- **Aim of the exercise**
Begin at the line containing "Nick Schifrin poses" in the data below and go on through the line containing "Moving forward with", repeating each line exactly; include both ends and no other line.

---- Source data

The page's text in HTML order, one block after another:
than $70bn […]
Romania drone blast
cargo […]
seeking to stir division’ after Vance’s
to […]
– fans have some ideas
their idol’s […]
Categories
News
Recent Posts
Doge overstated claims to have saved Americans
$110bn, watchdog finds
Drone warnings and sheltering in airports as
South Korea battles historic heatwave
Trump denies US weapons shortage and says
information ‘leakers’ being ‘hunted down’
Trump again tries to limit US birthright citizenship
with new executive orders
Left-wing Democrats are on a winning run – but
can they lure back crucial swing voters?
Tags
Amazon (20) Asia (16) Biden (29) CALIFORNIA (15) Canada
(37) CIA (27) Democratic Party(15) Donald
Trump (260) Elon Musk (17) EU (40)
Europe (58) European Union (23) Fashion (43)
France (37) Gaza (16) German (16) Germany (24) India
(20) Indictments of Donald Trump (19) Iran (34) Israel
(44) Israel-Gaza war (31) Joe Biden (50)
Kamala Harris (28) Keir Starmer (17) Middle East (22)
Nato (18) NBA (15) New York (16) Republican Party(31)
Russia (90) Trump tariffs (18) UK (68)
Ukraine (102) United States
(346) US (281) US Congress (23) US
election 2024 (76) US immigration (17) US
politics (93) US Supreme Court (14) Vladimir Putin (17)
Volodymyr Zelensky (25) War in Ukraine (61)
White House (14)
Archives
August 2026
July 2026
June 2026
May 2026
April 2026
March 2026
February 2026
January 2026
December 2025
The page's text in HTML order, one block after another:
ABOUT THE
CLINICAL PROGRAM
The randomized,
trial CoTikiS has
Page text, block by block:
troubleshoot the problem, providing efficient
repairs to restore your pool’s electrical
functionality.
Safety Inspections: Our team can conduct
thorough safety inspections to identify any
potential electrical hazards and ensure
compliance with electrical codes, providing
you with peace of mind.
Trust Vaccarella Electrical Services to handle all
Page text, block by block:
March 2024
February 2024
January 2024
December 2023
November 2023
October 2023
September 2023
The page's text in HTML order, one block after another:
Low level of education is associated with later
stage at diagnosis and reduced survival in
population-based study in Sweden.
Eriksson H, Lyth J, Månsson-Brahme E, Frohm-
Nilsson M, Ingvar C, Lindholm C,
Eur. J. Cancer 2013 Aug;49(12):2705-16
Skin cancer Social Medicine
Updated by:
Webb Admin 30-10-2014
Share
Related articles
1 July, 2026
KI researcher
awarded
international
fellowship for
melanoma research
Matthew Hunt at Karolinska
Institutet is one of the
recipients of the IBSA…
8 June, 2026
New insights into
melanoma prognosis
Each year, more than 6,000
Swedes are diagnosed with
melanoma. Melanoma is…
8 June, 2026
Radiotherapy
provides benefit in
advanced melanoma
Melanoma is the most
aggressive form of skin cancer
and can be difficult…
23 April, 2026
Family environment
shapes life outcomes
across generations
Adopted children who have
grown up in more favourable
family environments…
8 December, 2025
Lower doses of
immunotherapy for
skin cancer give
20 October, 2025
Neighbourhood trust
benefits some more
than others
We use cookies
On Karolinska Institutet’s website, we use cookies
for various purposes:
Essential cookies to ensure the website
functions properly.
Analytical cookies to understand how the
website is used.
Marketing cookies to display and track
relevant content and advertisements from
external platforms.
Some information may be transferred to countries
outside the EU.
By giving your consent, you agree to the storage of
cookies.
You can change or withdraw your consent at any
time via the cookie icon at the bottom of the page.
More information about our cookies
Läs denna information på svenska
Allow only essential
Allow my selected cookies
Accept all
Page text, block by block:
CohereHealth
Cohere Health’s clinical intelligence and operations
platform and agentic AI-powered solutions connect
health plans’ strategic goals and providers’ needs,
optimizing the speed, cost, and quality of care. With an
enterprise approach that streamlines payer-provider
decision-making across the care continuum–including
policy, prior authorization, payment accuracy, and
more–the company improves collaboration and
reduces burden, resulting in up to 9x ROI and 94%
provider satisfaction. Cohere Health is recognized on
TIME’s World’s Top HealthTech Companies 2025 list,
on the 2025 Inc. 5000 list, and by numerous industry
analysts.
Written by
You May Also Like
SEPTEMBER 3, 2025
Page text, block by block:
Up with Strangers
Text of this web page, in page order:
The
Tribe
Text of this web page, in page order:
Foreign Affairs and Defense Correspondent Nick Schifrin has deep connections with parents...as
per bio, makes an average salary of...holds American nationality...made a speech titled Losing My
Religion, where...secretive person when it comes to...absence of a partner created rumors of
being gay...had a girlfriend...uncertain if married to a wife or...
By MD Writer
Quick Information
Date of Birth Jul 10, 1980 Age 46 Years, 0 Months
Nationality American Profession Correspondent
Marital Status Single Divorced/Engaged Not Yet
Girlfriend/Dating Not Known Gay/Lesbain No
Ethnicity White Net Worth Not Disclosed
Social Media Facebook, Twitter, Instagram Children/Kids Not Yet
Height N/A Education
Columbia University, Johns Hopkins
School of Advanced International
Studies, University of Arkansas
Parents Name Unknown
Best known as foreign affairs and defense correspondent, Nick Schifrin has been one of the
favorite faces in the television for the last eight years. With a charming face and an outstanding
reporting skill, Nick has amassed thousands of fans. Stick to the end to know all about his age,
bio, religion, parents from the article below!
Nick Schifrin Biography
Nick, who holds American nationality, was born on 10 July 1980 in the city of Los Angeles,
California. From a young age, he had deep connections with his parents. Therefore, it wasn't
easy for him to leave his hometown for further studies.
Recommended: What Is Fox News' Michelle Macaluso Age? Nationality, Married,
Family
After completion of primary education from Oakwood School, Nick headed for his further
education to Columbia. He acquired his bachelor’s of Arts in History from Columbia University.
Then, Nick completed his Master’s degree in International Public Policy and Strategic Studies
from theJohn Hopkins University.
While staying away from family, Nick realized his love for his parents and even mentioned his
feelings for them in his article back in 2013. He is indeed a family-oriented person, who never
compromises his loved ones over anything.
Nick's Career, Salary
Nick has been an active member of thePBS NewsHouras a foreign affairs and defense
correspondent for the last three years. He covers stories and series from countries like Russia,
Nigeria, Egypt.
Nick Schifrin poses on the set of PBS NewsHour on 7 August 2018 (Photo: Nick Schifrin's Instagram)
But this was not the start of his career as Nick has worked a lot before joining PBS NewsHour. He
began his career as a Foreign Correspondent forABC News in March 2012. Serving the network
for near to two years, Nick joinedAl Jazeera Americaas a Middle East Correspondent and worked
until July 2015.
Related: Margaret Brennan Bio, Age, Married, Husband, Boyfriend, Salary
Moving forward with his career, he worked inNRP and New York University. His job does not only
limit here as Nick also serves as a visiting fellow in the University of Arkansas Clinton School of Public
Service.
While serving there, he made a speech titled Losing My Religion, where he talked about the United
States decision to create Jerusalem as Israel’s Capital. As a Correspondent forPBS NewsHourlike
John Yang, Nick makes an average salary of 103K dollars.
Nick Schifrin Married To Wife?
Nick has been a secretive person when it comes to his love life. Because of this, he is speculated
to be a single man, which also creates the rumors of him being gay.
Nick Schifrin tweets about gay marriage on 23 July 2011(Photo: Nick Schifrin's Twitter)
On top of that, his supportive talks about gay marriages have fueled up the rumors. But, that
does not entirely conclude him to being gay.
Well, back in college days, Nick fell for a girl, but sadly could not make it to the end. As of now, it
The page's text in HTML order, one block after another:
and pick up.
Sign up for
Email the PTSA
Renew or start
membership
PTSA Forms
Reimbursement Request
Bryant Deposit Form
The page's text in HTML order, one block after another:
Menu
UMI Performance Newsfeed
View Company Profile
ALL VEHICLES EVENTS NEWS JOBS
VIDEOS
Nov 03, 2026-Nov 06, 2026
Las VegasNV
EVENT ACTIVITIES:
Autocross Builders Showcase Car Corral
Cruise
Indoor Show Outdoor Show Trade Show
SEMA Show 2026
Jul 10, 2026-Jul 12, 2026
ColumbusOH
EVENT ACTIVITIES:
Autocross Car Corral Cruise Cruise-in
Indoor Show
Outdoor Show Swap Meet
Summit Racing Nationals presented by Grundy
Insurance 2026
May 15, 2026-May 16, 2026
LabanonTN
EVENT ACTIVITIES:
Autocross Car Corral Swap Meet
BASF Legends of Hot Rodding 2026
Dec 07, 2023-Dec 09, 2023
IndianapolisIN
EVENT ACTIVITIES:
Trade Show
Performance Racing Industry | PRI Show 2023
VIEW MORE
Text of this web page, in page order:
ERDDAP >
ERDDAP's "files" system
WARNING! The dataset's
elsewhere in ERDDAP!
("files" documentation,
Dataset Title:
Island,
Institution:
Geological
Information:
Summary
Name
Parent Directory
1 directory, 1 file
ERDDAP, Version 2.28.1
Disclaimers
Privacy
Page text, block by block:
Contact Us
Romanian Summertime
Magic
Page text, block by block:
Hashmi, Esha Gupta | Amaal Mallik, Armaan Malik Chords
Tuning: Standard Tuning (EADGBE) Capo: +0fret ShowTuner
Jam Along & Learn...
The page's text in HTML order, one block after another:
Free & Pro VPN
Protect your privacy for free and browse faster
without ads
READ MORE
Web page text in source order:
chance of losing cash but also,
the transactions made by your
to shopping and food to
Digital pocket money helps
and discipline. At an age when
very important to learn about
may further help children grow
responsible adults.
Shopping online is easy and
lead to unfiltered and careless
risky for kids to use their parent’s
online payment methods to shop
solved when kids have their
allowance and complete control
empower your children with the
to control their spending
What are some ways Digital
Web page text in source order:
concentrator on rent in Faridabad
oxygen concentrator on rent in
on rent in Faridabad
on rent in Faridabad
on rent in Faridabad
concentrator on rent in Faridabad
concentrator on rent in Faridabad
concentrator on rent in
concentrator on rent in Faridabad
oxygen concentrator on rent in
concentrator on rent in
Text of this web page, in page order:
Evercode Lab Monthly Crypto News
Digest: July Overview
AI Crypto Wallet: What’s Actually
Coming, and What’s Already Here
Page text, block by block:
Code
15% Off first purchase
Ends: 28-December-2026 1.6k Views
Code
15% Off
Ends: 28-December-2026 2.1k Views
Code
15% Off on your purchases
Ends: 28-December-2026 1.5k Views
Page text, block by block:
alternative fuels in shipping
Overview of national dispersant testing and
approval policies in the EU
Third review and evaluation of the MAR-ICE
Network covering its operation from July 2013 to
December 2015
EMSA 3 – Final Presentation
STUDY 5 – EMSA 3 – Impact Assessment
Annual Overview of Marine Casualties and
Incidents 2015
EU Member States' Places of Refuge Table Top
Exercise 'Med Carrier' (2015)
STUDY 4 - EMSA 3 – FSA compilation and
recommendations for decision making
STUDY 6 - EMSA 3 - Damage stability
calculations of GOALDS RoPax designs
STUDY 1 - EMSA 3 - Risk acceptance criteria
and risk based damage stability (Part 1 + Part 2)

--------

- **The completed task**
Nick Schifrin poses on the set of PBS NewsHour on 7 August 2018 (Photo: Nick Schifrin's Instagram)
But this was not the start of his career as Nick has worked a lot before joining PBS NewsHour. He
began his career as a Foreign Correspondent forABC News in March 2012. Serving the network
for near to two years, Nick joinedAl Jazeera Americaas a Middle East Correspondent and worked
until July 2015.
Related: Margaret Brennan Bio, Age, Married, Husband, Boyfriend, Salary
Moving forward with his career, he worked inNRP and New York University. His job does not only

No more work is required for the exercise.